Wolves will be forced to play with a depleted squad if they qualify for Europe next season, after being found in breach of financial fair play rules.
Uefa announced on Friday that Wolves had failed to comply with a “break-even requirement” during the 2019-20 season, finding their losses had been greater than €30m (£27m) over the year.
Wolves have agreed a settlement with Uefa under which they will pay at least €200,000 in fines, which could rise up to €600,000 depending on their compliance; and also play with a squad of 23 players, rather than 25, should they qualify for Europe in the next two seasons.
Nuno Espírito Santo’s side face Sevilla in the quarter-finals of the Europa League after beating Olympiakos on Thursday, and would be entered into the Champions League if they win the competition.
The FFP rules are designed to stop clubs spending more than they earn, but were revised this year to allow clubs to carry greater losses in the 2019-20 season because of the effect of Covid-19 on their finances.
In the settlement, however, Wolves have agreed to limit their losses to €30m in the financial year ending 2020. By the end of the 2021-22 season the club will also be expected to have reached an “aggregate break-even” result for the years 2019, 2020 and 2021. Uefa rules allow for a buffer of a €30m aggregate loss over three years within this definition.
A final condition will see Wolves submit regular updates to Uefa on their progress in meeting the FFP targets. They join six other European clubs – Galatasaray, Istanbul Basaksehir, FK Kairat Almaty, Maccabi Tel Aviv, Lille and Porto – in having their finances scrutinised by the governing body over coming seasons.

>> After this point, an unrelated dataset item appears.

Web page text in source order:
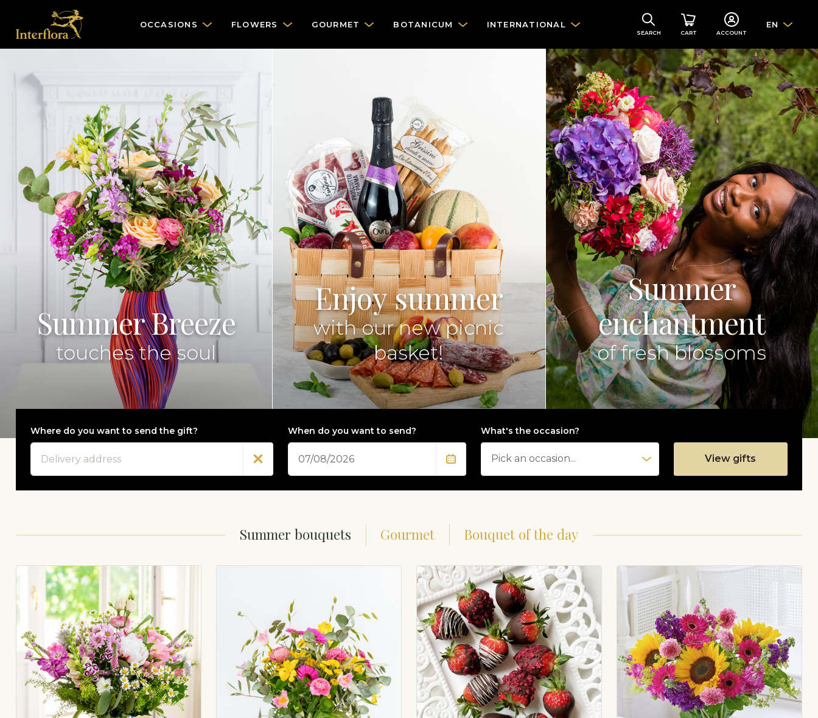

The effectiveness of FFP has come under scrutiny since Manchester City overturned a two-year ban from European football – the toughest sanction under the rules – at the court of arbitration for sport last month.

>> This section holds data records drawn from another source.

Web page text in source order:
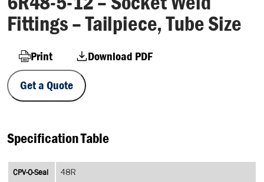
Fittings – Tailpiece, Tube Size
Print
Download PDF
Get a Quote
Specification Table
CPV-O-Seal 48R

In its written explanation of the Wolves verdict, Uefa’s club financial control body spoke positively of the club’s engagement with the process. “The club has presented a reasonable and realistic projected break-even information” it wrote. “[This] should lead the club to have a break-even surplus or deficit within the acceptable deviation on the basis of the reporting periods ending in 2019, 2020 and 2021.”